Method could help improve color for electronic displays and create more natural LED lighting.
If you’ve ever tried to capture a sunset with your smartphone, you know that the colors don’t always match what you see in real life. Researchers are coming closer to solving this problem with a new set of algorithms that make it possible to record and display color in digital images in a much more realistic fashion.

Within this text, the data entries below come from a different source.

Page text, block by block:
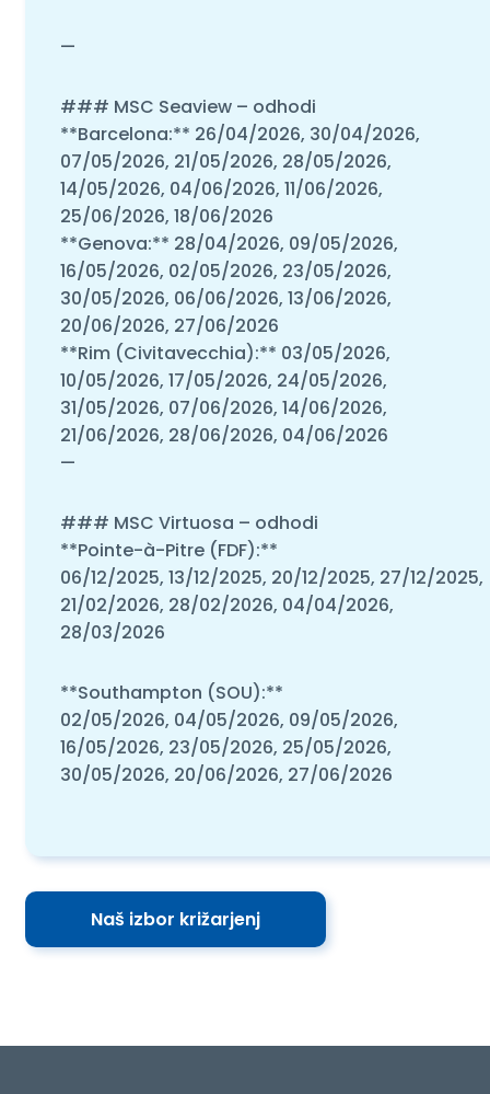
—
### MSC Seaview – odhodi
**Barcelona:** 26/04/2026, 30/04/2026,
07/05/2026, 21/05/2026, 28/05/2026,
14/05/2026, 04/06/2026, 11/06/2026,
25/06/2026, 18/06/2026
**Genova:** 28/04/2026, 09/05/2026,
16/05/2026, 02/05/2026, 23/05/2026,
30/05/2026, 06/06/2026, 13/06/2026,
20/06/2026, 27/06/2026
**Rim (Civitavecchia):** 03/05/2026,
10/05/2026, 17/05/2026, 24/05/2026,
31/05/2026, 07/06/2026, 14/06/2026,
21/06/2026, 28/06/2026, 04/06/2026
—
### MSC Virtuosa – odhodi
**Pointe-à-Pitre (FDF):**
06/12/2025, 13/12/2025, 20/12/2025, 27/12/2025,
21/02/2026, 28/02/2026, 04/04/2026,
28/03/2026
**Southampton (SOU):**
02/05/2026, 04/05/2026, 09/05/2026,
16/05/2026, 23/05/2026, 25/05/2026,
30/05/2026, 20/06/2026, 27/06/2026
Naš izbor križarjenj

“When we see a beautiful scene, we want to record it and share it with others,” said Min Qiu, leader of the Laboratory of Photonics and Instrumentation for Nano Technology (PAINT) at Westlake University in China. “But we don’t want to see a digital photo or video with the wrong colors. Our new algorithms can help digital camera and electronic display developers better adapt their devices to our eyes.”
In Optica, The Optical Society’s (OSA) journal for high impact research, Qiu and colleagues describe a new approach for digitizing color. It can be applied to cameras and displays — including ones used for computers, televisions, and mobile devices — and used to fine-tune the color of LED lighting.

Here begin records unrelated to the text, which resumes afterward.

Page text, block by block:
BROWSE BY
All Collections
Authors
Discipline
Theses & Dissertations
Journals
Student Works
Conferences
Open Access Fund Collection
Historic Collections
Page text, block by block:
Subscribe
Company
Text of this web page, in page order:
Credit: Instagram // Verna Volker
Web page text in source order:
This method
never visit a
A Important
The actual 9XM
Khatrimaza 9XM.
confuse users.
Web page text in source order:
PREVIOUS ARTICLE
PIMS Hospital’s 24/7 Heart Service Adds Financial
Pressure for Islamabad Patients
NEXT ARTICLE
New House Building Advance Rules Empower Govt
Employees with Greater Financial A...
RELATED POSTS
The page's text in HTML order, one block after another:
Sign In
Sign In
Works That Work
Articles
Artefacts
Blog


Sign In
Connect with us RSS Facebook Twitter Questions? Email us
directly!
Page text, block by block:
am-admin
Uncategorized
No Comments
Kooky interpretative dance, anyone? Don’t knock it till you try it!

“Our new approach can improve today’s commercially available displays or enhance the sense of reality for new technologies such as near-eye-displays for virtual reality and augmented reality glasses,” said Jiyong Wang, a member of the PAINT research team. “It can also be used to produce LED lighting for hospitals, tunnels, submarines, and airplanes that precisely mimics natural sunlight. This can help regulate circadian rhythm in people who are lacking sun exposure, for example.”
Researchers developed algorithms that correlate digital signals with colors in a standard CIE color space. The video shows how various colors are created in the CIE 1931 chromatic diagram by mixing three colors of light. Credit: Min Qiu’s PAINT research group, Westlake University
Mixing digital color
Digital colors such as the ones on a television or smartphone screen are typically created by combining red, green, and blue (RGB), with each color assigned a value. For example, an RGB value of (255, 0, 0) represents pure red. The RGB value reflects a relative mixing ratio of three primary lights produced by an electronic device. However, not all devices produce this primary light in the same way, which means that identical RGB coordinates can look like different colors on different devices.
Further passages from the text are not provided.